Work item »
Return the full listing unchanged, apart from leaving out its images.
————
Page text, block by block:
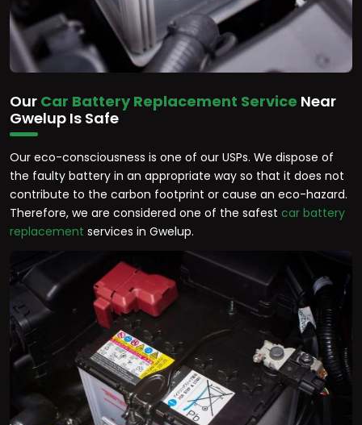
Our Car Battery Replacement Service Near
Gwelup Is Safe
Our eco-consciousness is one of our USPs. We dispose of
the faulty battery in an appropriate way so that it does not
contribute to the carbon footprint or cause an eco-hazard.
Therefore, we are considered one of the safest car battery
replacement services in Gwelup.
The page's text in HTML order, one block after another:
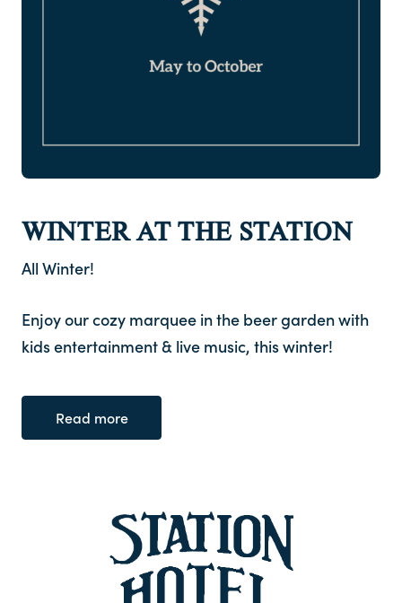
WINTER AT THE STATION
All Winter!
Enjoy our cozy marquee in the beer garden with
kids entertainment & live music, this winter!
Read more
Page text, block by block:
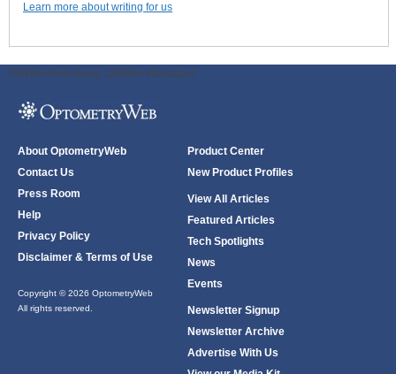
Learn more about writing for us
ODWeb Peel Away: ODWeb Wallpaper:
About OptometryWeb
Contact Us
Press Room
Help
Privacy Policy
Disclaimer & Terms of Use
Copyright © 2026 OptometryWeb
All rights reserved.
Product Center
New Product Profiles
View All Articles
Featured Articles
Tech Spotlights
News
Events
Newsletter Signup
Newsletter Archive
Advertise With Us
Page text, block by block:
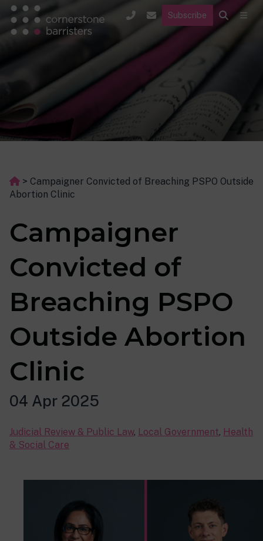
Subscribe
> Campaigner Convicted of Breaching PSPO Outside
Abortion Clinic
Campaigner
Convicted of
Breaching PSPO
Outside Abortion
Clinic
04 Apr 2025
Judicial Review & Public Law, Local Government, Health
& Social Care
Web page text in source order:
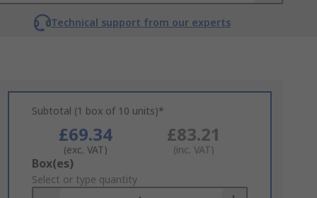
Technical support from our experts
Subtotal (1 box of 10 units)*
£69.34
(exc. VAT)
£83.21
(inc. VAT)
Add
to
Box(es)
Select or type quantity
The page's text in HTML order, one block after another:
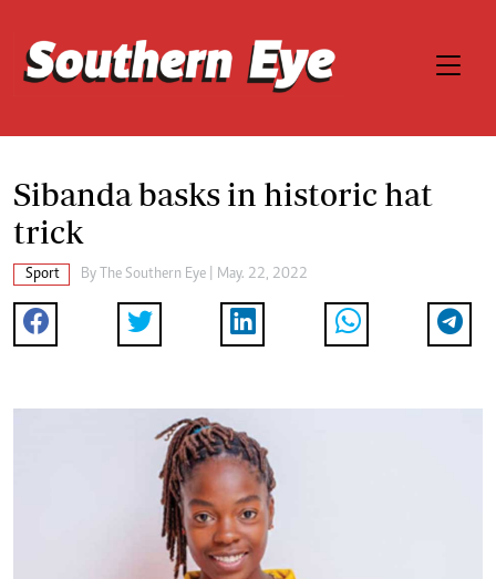
Sibanda basks in historic hat
trick
Sport By The Southern Eye | May. 22, 2022
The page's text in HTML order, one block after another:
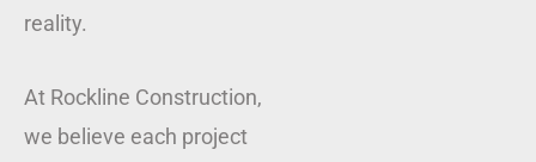
reality.
At Rockline Construction,
we believe each project
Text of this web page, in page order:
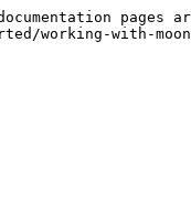
pages
working-with-
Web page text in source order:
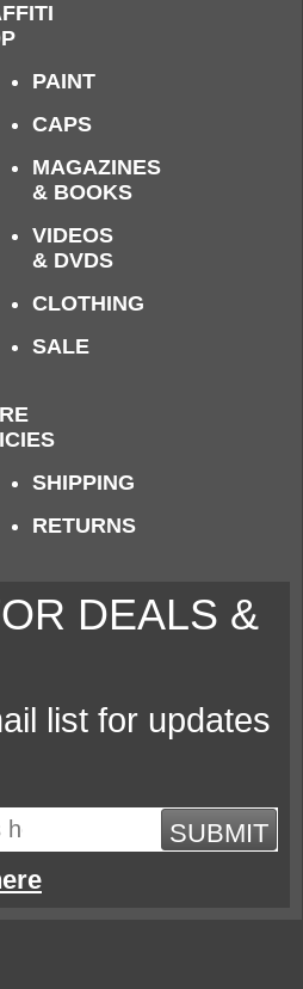
PAINT
CAPS
MAGAZINES
& BOOKS
VIDEOS
& DVDS
CLOTHING
SALE
SHIPPING
RETURNS
DEALS &
list for updates
SUBMIT
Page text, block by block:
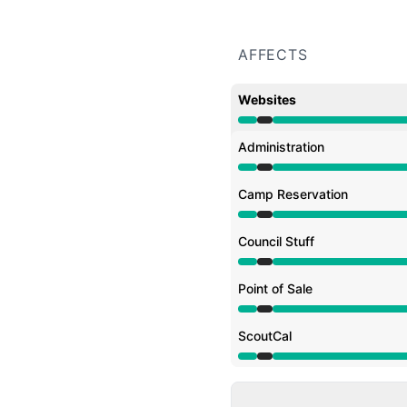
————
Expected answer »
Page text, block by block:
Our Car Battery Replacement Service Near
Gwelup Is Safe
Our eco-consciousness is one of our USPs. We dispose of
the faulty battery in an appropriate way so that it does not
contribute to the carbon footprint or cause an eco-hazard.
Therefore, we are considered one of the safest car battery
replacement services in Gwelup.
The page's text in HTML order, one block after another:
WINTER AT THE STATION
All Winter!
Enjoy our cozy marquee in the beer garden with
kids entertainment & live music, this winter!
Read more
Page text, block by block:
Learn more about writing for us
ODWeb Peel Away: ODWeb Wallpaper:
About OptometryWeb
Contact Us
Press Room
Help
Privacy Policy
Disclaimer & Terms of Use
Copyright © 2026 OptometryWeb
All rights reserved.
Product Center
New Product Profiles
View All Articles
Featured Articles
Tech Spotlights
News
Events
Newsletter Signup
Newsletter Archive
Advertise With Us
Page text, block by block:
Subscribe
> Campaigner Convicted of Breaching PSPO Outside
Abortion Clinic
Campaigner
Convicted of
Breaching PSPO
Outside Abortion
Clinic
04 Apr 2025
Judicial Review & Public Law, Local Government, Health
& Social Care
Web page text in source order:
Technical support from our experts
Subtotal (1 box of 10 units)*
£69.34
(exc. VAT)
£83.21
(inc. VAT)
Add
to
Box(es)
Select or type quantity
The page's text in HTML order, one block after another:
Sibanda basks in historic hat
trick
Sport By The Southern Eye | May. 22, 2022
The page's text in HTML order, one block after another:
reality.
At Rockline Construction,
we believe each project
Text of this web page, in page order:
pages
working-with-
Web page text in source order:
PAINT
CAPS
MAGAZINES
& BOOKS
VIDEOS
& DVDS
CLOTHING
SALE
SHIPPING
RETURNS
DEALS &
list for updates
SUBMIT
Page text, block by block:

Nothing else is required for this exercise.